You have to be very careful of the 'Dolphin Trainer' line these days. I was on the piss in Salisbury a few years back when I introduced myself to a lass as a Dolphin Trainer. Her jaw dropped, 'That's amazing!' she said.
'Nah, s'nothing,' says I, all casual.
'No, I just met a bloke at the bar who's also a dolphin trainer! What're the chances of that? Hang on, I'll just go and get him...'
She returned from the bar with a bloke dressed suspiciously like me, with short hair and a sheepish grin. We were both left trying to make Dolphin-Trainer smalltalk with each other while she looked on approvingly...

B-T
 
#29
A certain Cdo Bty BK was famous for his top pick-up line "Hi, my name's Alan and I'm a commando.." Bastard thing is, he usually was successful with it! Truly there is no justice in this world.
 
T

TheSnake

Guest
#30
Found this can have good effects :

"Me? oh, I'm a dog groomer"........ :D

Keep 'em coming fellas, i'm out trapping this weekend !!
 
#31
"I'm a gigolo. You can tell I'm good in bed because I can make a living looking like this."
 
#33
Cuddles said:
A certain Cdo Bty BK was famous for his top pick-up line "Hi, my name's Alan and I'm a commando.." fatherless thing is, he usually was successful with it! Truly there is no justice in this world.
"Hi, my name is *****, Bomb Disposal. Sleep with me and you'll sleep safer".

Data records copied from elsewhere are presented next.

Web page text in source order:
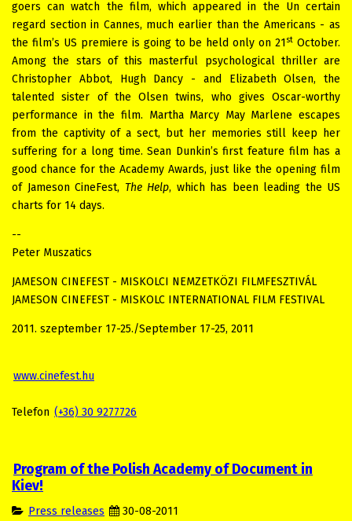
goers can watch the film, which appeared in the Un certain
regard section in Cannes, much earlier than the Americans - as
the film’s US premiere is going to be held only on 21st October.
Among the stars of this masterful psychological thriller are
Christopher Abbot, Hugh Dancy - and Elizabeth Olsen, the
talented sister of the Olsen twins, who gives Oscar-worthy
performance in the film. Martha Marcy May Marlene escapes
from the captivity of a sect, but her memories still keep her
suffering for a long time. Sean Dunkin’s first feature film has a
good chance for the Academy Awards, just like the opening film
of Jameson CineFest, The Help, which has been leading the US
charts for 14 days.
--
Peter Muszatics
JAMESON CINEFEST - MISKOLCI NEMZETKÖZI FILMFESZTIVÁL
JAMESON CINEFEST - MISKOLC INTERNATIONAL FILM FESTIVAL
2011. szeptember 17-25./September 17-25, 2011
www.cinefest.hu
Telefon (+36) 30 9277726
Program of the Polish Academy of Document in
Kiev!
Press releases
30-08-2011

So w@nky, it never worked!
 
#34
On a cse and one night went down town just chatting to one of the other lads and we were messing around like lads do. I leaned over and went to plant a kiss on his lips but at the very last second putting my hand up so it blocked the kiss.
Que a tap on the shoulder from a bird asking if she could have some of that :wink:
 
#35
I have used the line
''I want you''
It was a party, I was lashed enough not to care, she said yes, and the next day told me she liked my honest approach!
Happy days :wink: :wink:
 
#36
Wishful_Thinking said:
This line was used on me once, and no it didn't work!

"Do you know the difference between my penis and a chicken leg ?

No ?? Want to go on a picnic and find out?"


:roll: Terrible!
Fucking lezza.
 
#39
"Don't make me turn this rape into a murder".
 
#40
StabTiffy2B said:
"Don't make me turn this rape into a murder".
We all know thats the only way a weedy, big eared fcukwit like you could get laid, you fcuking throbber.

By the way happy birthday, it is halloween isnt it.